As the NEAC was formed in 1886, when the RA was still a mighty institution which dominated exhibition space, prices, critical acclaim and so on, to found a rival institution at all was an act of either grandiose folly or outstanding courage. That the Club still exists as a flourishing organisation is a tribute to a certain eccentric English quality of simultaneously wanting to buck the establishment and yet remain a support group for mutual interests and in this case unstuffy coherence.

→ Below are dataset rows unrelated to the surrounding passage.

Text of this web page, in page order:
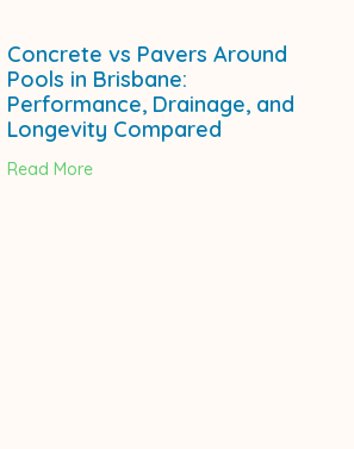
Concrete vs Pavers Around
Pools in Brisbane:
Performance, Drainage, and
Longevity Compared
Read More

The NEAC did have a fairly stormy beginning. Late-19th-century journalists and critics complained that it was neither new nor English. The "not English" label was due to the entirely commendable policy of having foreign exhibitors, particularly French sculptors and painters. At its foundation the committee had toyed with an alternative title, "The Society of Anglo-French Painters", but the author states that, with such a title, "it is unlikely that the Club would have survived much beyond the Great War". There's a marvellous photograph of the hanging jury in 1904, consisting of such luminaries and deeply influential figures including artists, teachers and critics, as Ambrose McEvoy, Henry Tonks, Augustus John, Philip Wilson Steer, Muirhead Bone, Fred Brown, William Rothenstein and, most significant of all, Roger Fry. As in all artistic bodies, the internal politics were fascinating, particularly when the really big boys moved in. When Sickert became a member, he took advantage of the Club's constitution to enrol his friends and supporters. He also caused controversy by exhibiting Degas's Danseuse Verte of 1880, which had recently been bought by Sickert's then wife.

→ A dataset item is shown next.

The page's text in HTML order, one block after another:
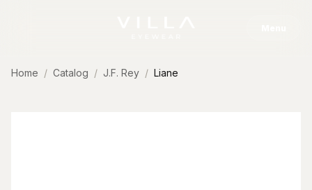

In the Club's early days, several of the French Impressionists showed, and even someone as eminent in England as Sargent was an exhibitor. There was such an aura of excitement at some NEAC shows that the Evening Standard wrote: "Today the crowd at the private view was beyond description. Parties of guests lingered in the corridor, waiting to see some of those already in possession coming to the door to struggle out, and, peradventure leave a foot or two of standing room."
The book is superbly illustrated, and there are vintage works by Mark Gertler; William Orpen and Sickert (again and again). There are also excellent representations of the now forgotten - but nonetheless still interesting - painters like Hubert Wellington and Sidney Carline.
The NEAC did not, however, always have an easy passage. The frequently malicious and vitriolic Douglas Cooper wrote, after the death of Wilson Steer in 1942, that: "The history of British painting from the refounding of the Slade School and that other gathering of amateurs of the NEAC - of which Steer was an early member - is primarily the story of the unnatural obsession with, and misunderstanding of, the European contemporaries". Apart from its overt malice, this is a judgement which entirely misses the point of the NEAC in particular and the development of English art in general.
The contemporary work of the NEAC, particularly as set out in a reproduction of a 2002 Sotheby's NEAC sale catalogue, is far less impressive than the output up to 1945. One is tempted to point out that, in recent years, the work of an institution that set out to bypass the RA seems to have become like a lesser branch of that venerable institution. Be that as it may, McConkey has produced a comprehensive survey which is also a useful work of reference for anyone interested in a very English artistic organisation.